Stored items
/---

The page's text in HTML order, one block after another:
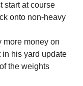
start at course
onto non-heavy
more money on
in his yard update
the weights
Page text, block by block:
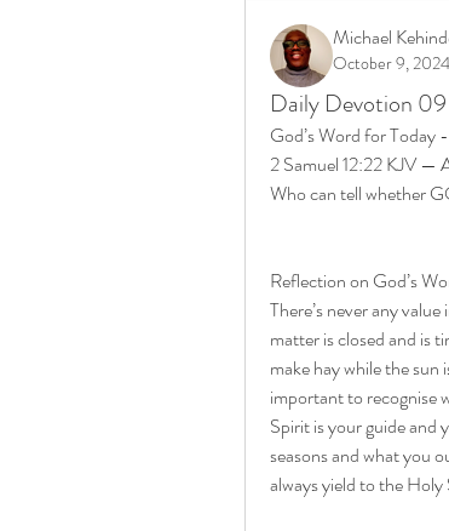
Michael
October 9, 2024
Daily Devotion
God’s Word for
2 Samuel 12:22 KJV —
Who can tell whether
Reflection on God’s
There’s never any
matter is closed and is
make hay while the sun
important to recognise
Spirit is your guide and
seasons and what you
always yield to the
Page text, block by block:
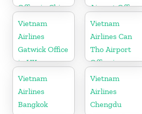
Office in China
Airport Office
in Thailand
Vietnam
Airlines
Gatwick Office
in UK
Vietnam
Airlines Can
Tho Airport
Office in
Vietnam
Vietnam
Airlines
Bangkok
Vietnam
Airlines
Chengdu
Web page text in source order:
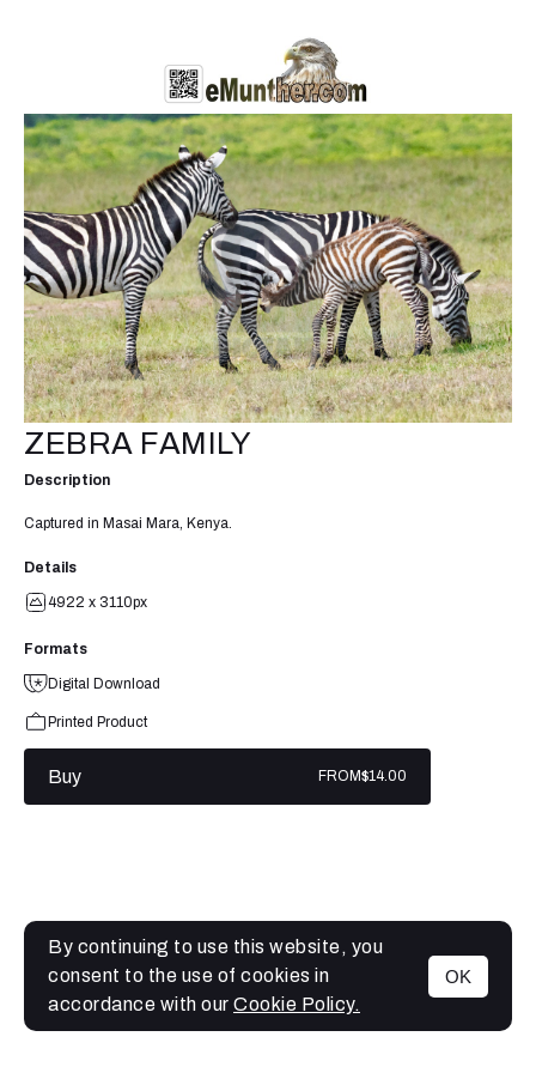
MENU
ZEBRA FAMILY
Description
Captured in Masai Mara, Kenya.
Details
4922 x 3110px
Formats
Digital Download
Printed Product
Buy FROM$14.00
By continuing to use this website, you
consent to the use of cookies in
accordance with our Cookie Policy.
OK
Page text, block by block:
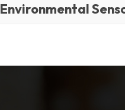
Environmental
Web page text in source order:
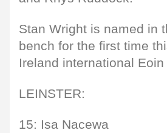
Stan Wright is named in
bench for the first time
Ireland international
LEINSTER:
15: Isa Nacewa
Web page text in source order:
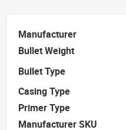
Manufacturer
Bullet Weight
Bullet Type
Casing Type
Primer Type
Manufacturer SKU
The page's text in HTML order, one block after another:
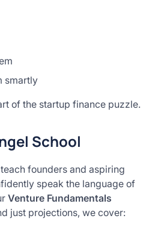
smartly
of the startup finance puzzle.
School
founders and aspiring
speak the language of
Venture Fundamentals
just projections, we cover:
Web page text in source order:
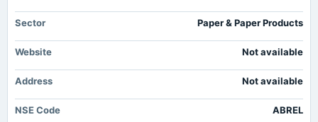
2024-10-22
board Meetings
Quarterly Results
AGM
Sector Paper & Paper Products
Website Not available
Address Not available
NSE Code ABREL
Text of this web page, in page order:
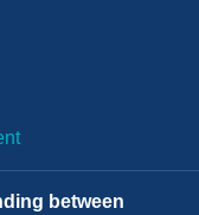
between
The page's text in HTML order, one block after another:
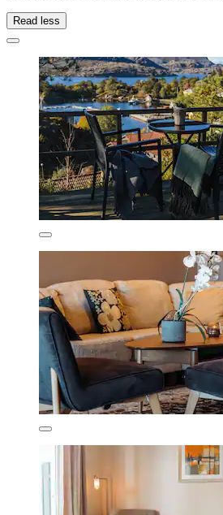
Read less
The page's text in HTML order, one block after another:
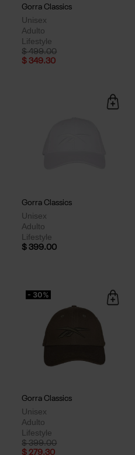
Gorra Classics
Unisex
Adulto
Lifestyle
Price reduced from
$ 499.00to
$ 349.30
Gorra Classics
Unisex
Adulto
Lifestyle
$ 399.00
- 30%
Gorra Classics
Unisex
Adulto
Lifestyle
Price reduced from
$ 399.00to
$ 279.30
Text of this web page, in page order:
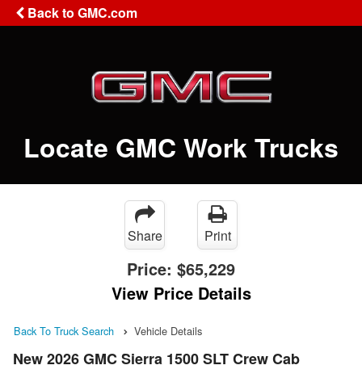
Back to GMC.com
Locate GMC Work Trucks
Share Print
Price: $65,229
View Price Details
Back To Truck Search Vehicle Details
New 2026 GMC Sierra 1500 SLT Crew Cab
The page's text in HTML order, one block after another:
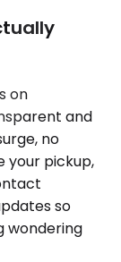
on
and
no
your pickup,
so
wondering
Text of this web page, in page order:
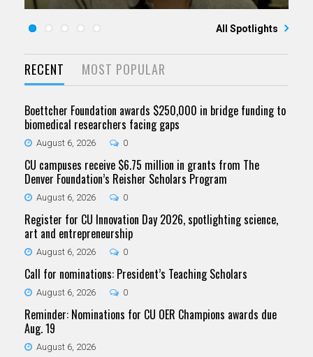
All Spotlights
RECENT MOST POPULAR
Boettcher Foundation awards $250,000 in bridge funding to
biomedical researchers facing gaps
August 6, 2026 0
CU campuses receive $6.75 million in grants from The
Denver Foundation’s Reisher Scholars Program
August 6, 2026 0
Register for CU Innovation Day 2026, spotlighting science,
art and entrepreneurship
August 6, 2026 0
Call for nominations: President’s Teaching Scholars
August 6, 2026 0
Reminder: Nominations for CU OER Champions awards due
Aug. 19
August 6, 2026
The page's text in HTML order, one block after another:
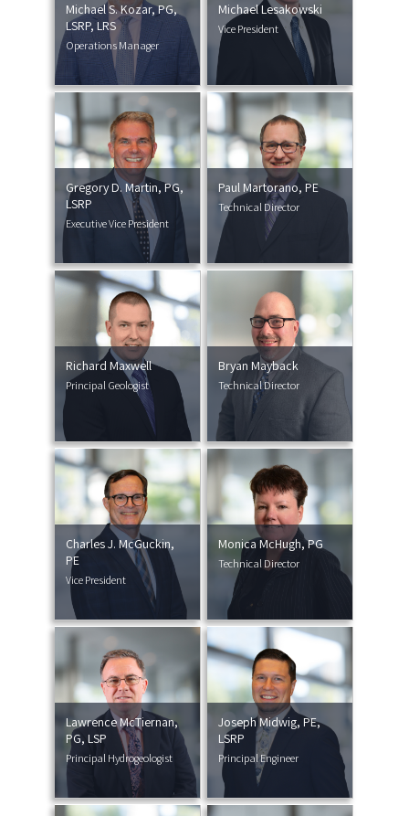
Michael S. Kozar, PG,
LSRP, LRS
Operations Manager
Michael Lesakowski
Vice President
Gregory D. Martin, PG,
LSRP
Executive Vice President
Paul Martorano, PE
Technical Director
Richard Maxwell
Principal Geologist
Bryan Mayback
Technical Director
Charles J. McGuckin,
PE
Vice President
Monica McHugh, PG
Technical Director
Lawrence McTiernan,
PG, LSP
Principal Hydrogeologist
Joseph Midwig, PE,
LSRP
Principal Engineer
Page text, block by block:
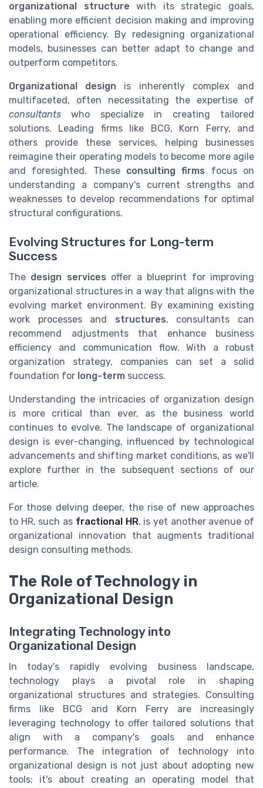
organizational structure with its strategic goals,
enabling more efficient decision making and improving
operational efficiency. By redesigning organizational
models, businesses can better adapt to change and
outperform competitors.
Organizational design is inherently complex and
multifaceted, often necessitating the expertise of
consultants who specialize in creating tailored
solutions. Leading firms like BCG, Korn Ferry, and
others provide these services, helping businesses
reimagine their operating models to become more agile
and foresighted. These consulting firms focus on
understanding a company's current strengths and
weaknesses to develop recommendations for optimal
structural configurations.
Evolving Structures for Long-term
Success
The design services offer a blueprint for improving
organizational structures in a way that aligns with the
evolving market environment. By examining existing
work processes and structures, consultants can
recommend adjustments that enhance business
efficiency and communication flow. With a robust
organization strategy, companies can set a solid
foundation for long-term success.
Understanding the intricacies of organization design
is more critical than ever, as the business world
continues to evolve. The landscape of organizational
design is ever-changing, influenced by technological
advancements and shifting market conditions, as we'll
explore further in the subsequent sections of our
article.
For those delving deeper, the rise of new approaches
to HR, such as fractional HR, is yet another avenue of
organizational innovation that augments traditional
design consulting methods.
The Role of Technology in
Organizational Design
Integrating Technology into
Organizational Design
In today's rapidly evolving business landscape,
technology plays a pivotal role in shaping
organizational structures and strategies. Consulting
firms like BCG and Korn Ferry are increasingly
leveraging technology to offer tailored solutions that
align with a company's goals and enhance
performance. The integration of technology into
organizational design is not just about adopting new
tools; it's about creating an operating model that
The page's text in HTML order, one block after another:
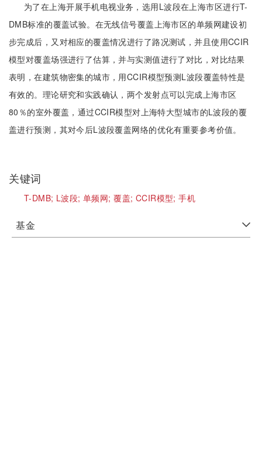
为了在上海开展手机电视业务，选用L波段在上海市区进行T-
DMB标准的覆盖试验。在无线信号覆盖上海市区的单频网建设初
步完成后，又对相应的覆盖情况进行了路况测试，并且使用CCIR
模型对覆盖场强进行了估算，并与实测值进行了对比，对比结果
表明，在建筑物密集的城市，用CCIR模型预测L波段覆盖特性是
有效的。理论研究和实践确认，两个发射点可以完成上海市区
80％的室外覆盖，通过CCIR模型对上海特大型城市的L波段的覆
盖进行预测，其对今后L波段覆盖网络的优化有重要参考价值。
关键词
T-DMB; L波段;单频网;覆盖; CCIR模型;手机
基金
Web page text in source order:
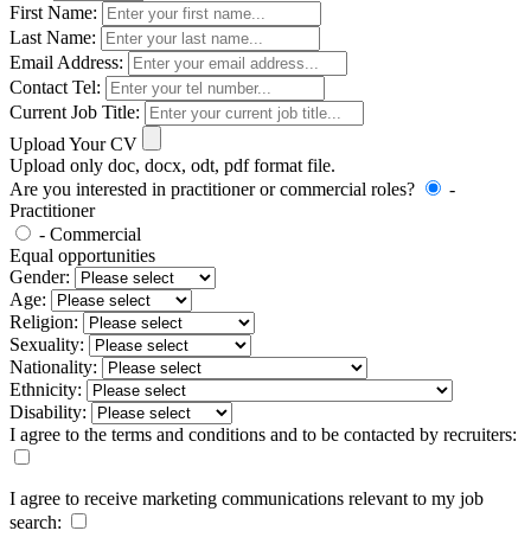
First Name:
Last Name:
Email Address:
Contact Tel:
Current Job Title:
Upload Your CV
Upload only doc, docx, odt, pdf format file.
Are you interested in practitioner or commercial roles?
-
Practitioner
- Commercial
Equal opportunities
Gender:
Age:
Religion:
Sexuality:
Nationality:
Ethnicity:
Disability:
I agree to the terms and conditions and to be contacted by recruiters:
I agree to receive marketing communications relevant to my job
search:
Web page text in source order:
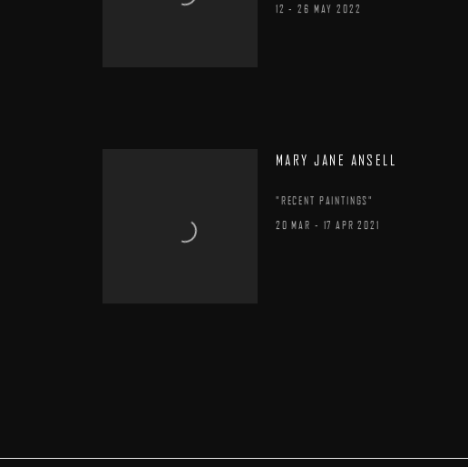
12 - 26 MAY 2022
MARY JANE ANSELL
"RECENT PAINTINGS"
20 MAR - 17 APR 2021
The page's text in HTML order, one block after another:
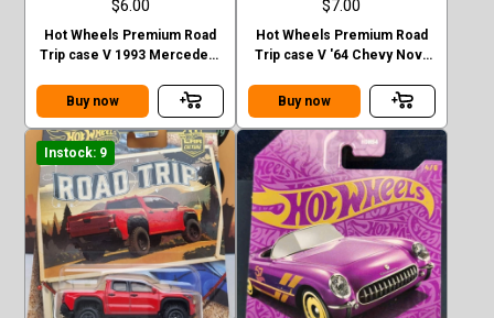
$6.00
Hot Wheels Premium Road
Trip case V 1993 Mercedes-
Buy now
$7.00
Hot Wheels Premium Road
Trip case V '64 Chevy Nova
Buy now
Instock: 9
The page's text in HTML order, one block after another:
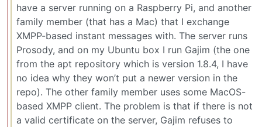
have a server running on a Raspberry Pi, and another
family member (that has a Mac) that I exchange
XMPP-based instant messages with. The server runs
Prosody, and on my Ubuntu box I run Gajim (the one
from the apt repository which is version 1.8.4, I have
no idea why they won’t put a newer version in the
repo). The other family member uses some MacOS-
based XMPP client. The problem is that if there is not
a valid certificate on the server, Gajim refuses to
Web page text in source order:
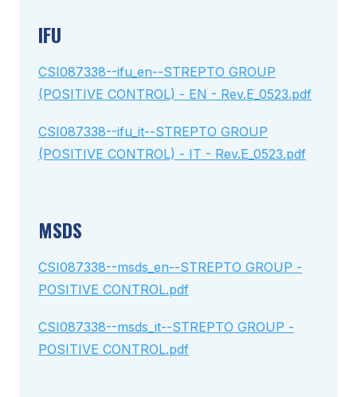
IFU
CSI087338--ifu_en--STREPTO GROUP
(POSITIVE CONTROL) - EN - Rev.E_0523.pdf
CSI087338--ifu_it--STREPTO GROUP
(POSITIVE CONTROL) - IT - Rev.E_0523.pdf
MSDS
CSI087338--msds_en--STREPTO GROUP -
POSITIVE CONTROL.pdf
CSI087338--msds_it--STREPTO GROUP -
POSITIVE CONTROL.pdf
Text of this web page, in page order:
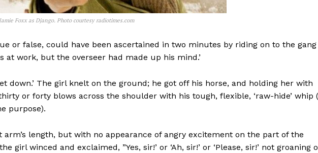
Jamie Foxx as Django. Photo courtesy radiotimes.com
or false, could have been ascertained in two minutes by riding on to the gang
at work, but the overseer had made up his mind.’
down.’ The girl knelt on the ground; he got off his horse, and holding her with
or forty blows across the shoulder with his tough, flexible, ‘raw-hide’ whip
purpose).
arm’s length, but with no appearance of angry excitement on the part of the
girl winced and exclaimed, ”Yes, sir!’ or ‘Ah, sir!’ or ‘Please, sir!’ not groaning
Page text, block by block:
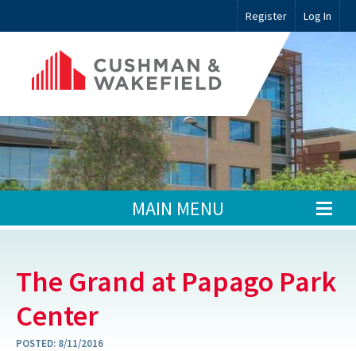
Register Log In
MAIN MENU
The Grand at Papago Park
Center
POSTED: 8/11/2016
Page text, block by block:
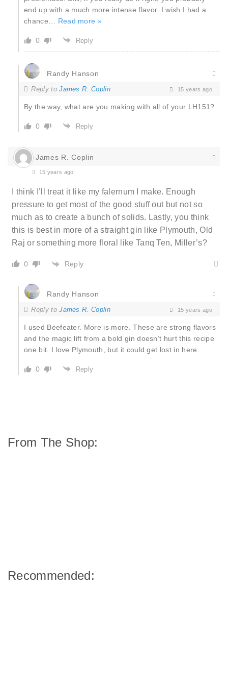
end up with a much more intense flavor. I wish I had a
chance… Read more »
0 Reply
Randy Hanson
Reply toJames R. Coplin 15 years ago
By the way, what are you making with all of your LH151?
0 Reply
James R. Coplin
15 years ago
I think I’ll treat it like my falernum I make. Enough
pressure to get most of the good stuff out but not so
much as to create a bunch of solids. Lastly, you think
this is best in more of a straight gin like Plymouth, Old
Raj or something more floral like Tanq Ten, Miller’s?
0 Reply
Randy Hanson
Reply toJames R. Coplin 15 years ago
I used Beefeater. More is more. These are strong flavors
and the magic lift from a bold gin doesn’t hurt this recipe
one bit. I love Plymouth, but it could get lost in here.
0 Reply
From The Shop:
Recommended:
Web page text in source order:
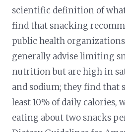
scientific definition of what
find that snacking
public health
generally advise limiting
nutrition but are high in
and sodium; they find that
least 10% of daily calories,
eating about two snacks
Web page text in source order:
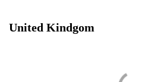
United Kindgom
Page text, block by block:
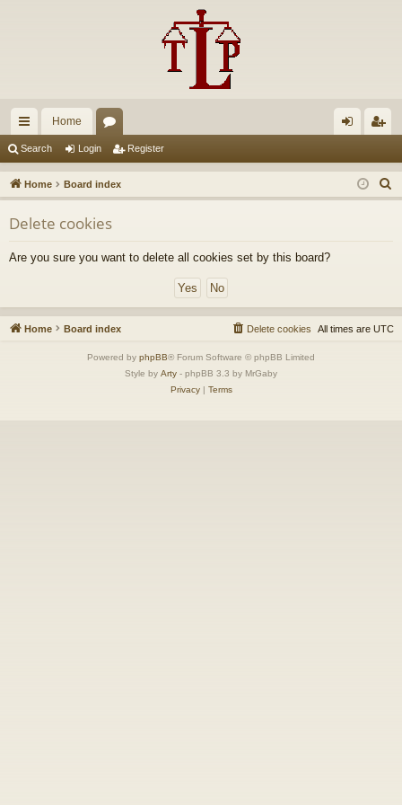
ui
ck
lin
ks
Home
u
m
s
in ist
er
Search Login Register
Home Board index
e
Delete cookies
Are you sure you want to delete all cookies set by this board?
Home Board index All times are UTC
Delete cookies
Powered by phpBB® Forum Software © phpBB Limited
Style by Arty - phpBB 3.3 by MrGaby
Privacy| Terms

\---

## Required action
When the word "Price" occurs in a line above, list that line.

## Result below
Price reduced from
Price reduced from
Price: $65,229
View Price Details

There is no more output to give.